Dr. John and Wendy collect data from thousands of practices every year and are able to identify the really successful practices and what they are doing differently.
In this episode, they are digging into some common mistakes and blockages that can actually prevent practices from growing.
Listen to this episode and learn how to step around these landmines so that you can have a bigger 2021 than you ever thought possible.
In this episode, you'll learn:
Dr John: Hey, everybody. Welcome to this edition of the double your production podcast. I'm Dr. John Meis here with the amazing Wendy Briggs. How are you doing Wendy?
Wendy Briggs: I'm doing great. Good to see you, Dr. John
Dr John: Good to see you too, as we're coming into the end of 2020 not the best year ever. But we want to be focusing on the things that are going to make 2021 better. And so we came up with three things that we think every practice should consider. Some, of these are habits or mindsets, but they're really important for supporting teamwork and growth in your practice.

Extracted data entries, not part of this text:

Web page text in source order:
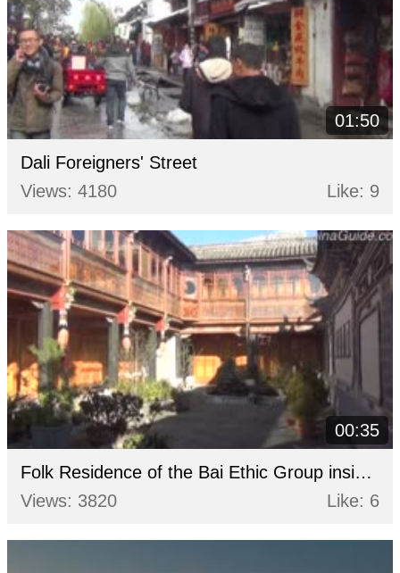
01:50
Dali Foreigners' Street
Views: 4180
Like: 9
00:35
Folk Residence of the Bai Ethic Group inside of the Yan's Compound
Views: 3820
Like: 6
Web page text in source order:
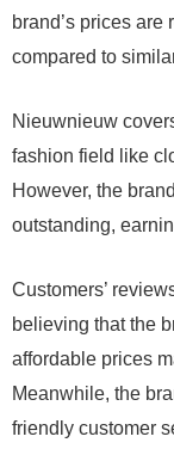
brand’s prices
compared to
Nieuwnieuw
fashion field like
However, the
outstanding,
Customers’
believing that the
affordable prices
Meanwhile, the
friendly customer
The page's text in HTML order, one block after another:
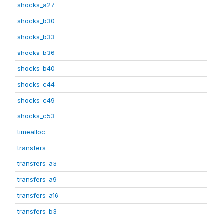
shocks_a27
shocks_b30
shocks_b33
shocks_b36
shocks_b40
shocks_c44
shocks_c49
shocks_c53
timealloc
transfers
transfers_a3
transfers_a9
transfers_a16
transfers_b3
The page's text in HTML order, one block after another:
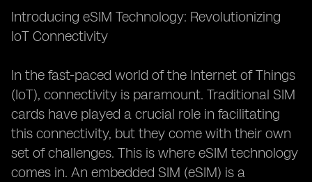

Wendy Briggs: Great. I'm excited to dig in. Often we get asked the question why is my practice not growing? Or we have people reach out to us that said we're doing a lot of things really, well, but we seem to reach the ceiling and we can't break through to the next level. So today we want them to dig into very common things that we see. One of the advantages of Dr. John and I have is we get to see data from thousands of practices every year and we can identify what the outliers do differently than the masses. So more striving to accomplish world-class patient experiences and provide a world-class level of care. There's some things that we see the outliers doing differently. So today we wanted to dig into some common mistakes and common blockages that can actually prevent you from accomplishing the goals that you set for yourself and see if we can help you step around these landmines so that you can have a bigger 2021 than you ever thought possible.

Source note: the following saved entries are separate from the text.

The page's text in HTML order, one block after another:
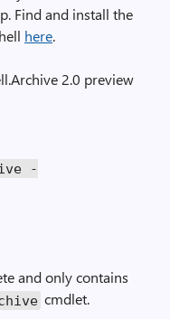
Find and install the
here.
2.0 preview
-
and only contains
cmdlet.
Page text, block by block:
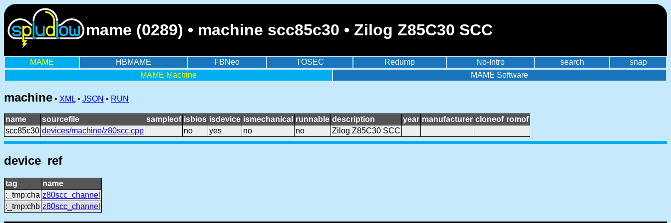
mame (0289) • machine scc85c30 • Zilog Z85C30 SCC
MAME HBMAME FBNeo TOSEC Redump No-Intro search
snap
MAME Machine
MAME Software
machine • XML • JSON • RUN
name sourcefile sampleof isbios isdevice ismechanical runnable description year manufacturer cloneof romof
scc85c30 devices/machine/z80scc.cpp no yes no no Zilog Z85C30 SCC
device_ref
tag
name
:_tmp:cha z80scc_channel
:_tmp:chb z80scc_channel
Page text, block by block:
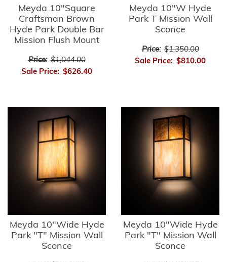
Meyda 10"Square
Craftsman Brown
Hyde Park Double Bar
Mission Flush Mount
Price: $1,044.00
Sale Price: $626.40
Meyda 10"W Hyde
Park T Mission Wall
Sconce
Price: $1,350.00
Sale Price: $810.00
Meyda 10"Wide Hyde
Park "T" Mission Wall
Sconce
Meyda 10"Wide Hyde
Park "T" Mission Wall
Sconce

Dr John: So the first one is teamwork which is so critical to dental success, right? It is a team sport and team means everybody, right? And there's the old saying. There's no I in team. But if you scramble the letters a little bit, there is a me. And when I think about that is that we all have a responsibility to the team, right? Everybody has responsibility to the team. And one of the things that I see that disrupts teamwork injures morale, and creates hard feelings is when one member of the team. Doesn't feel like they are responsible to the same rules as the rest of the team and the very most frequent person in the office position in the office that does this as who Wendy.
Wendy Briggs: It's usually sad to say the doctor, right?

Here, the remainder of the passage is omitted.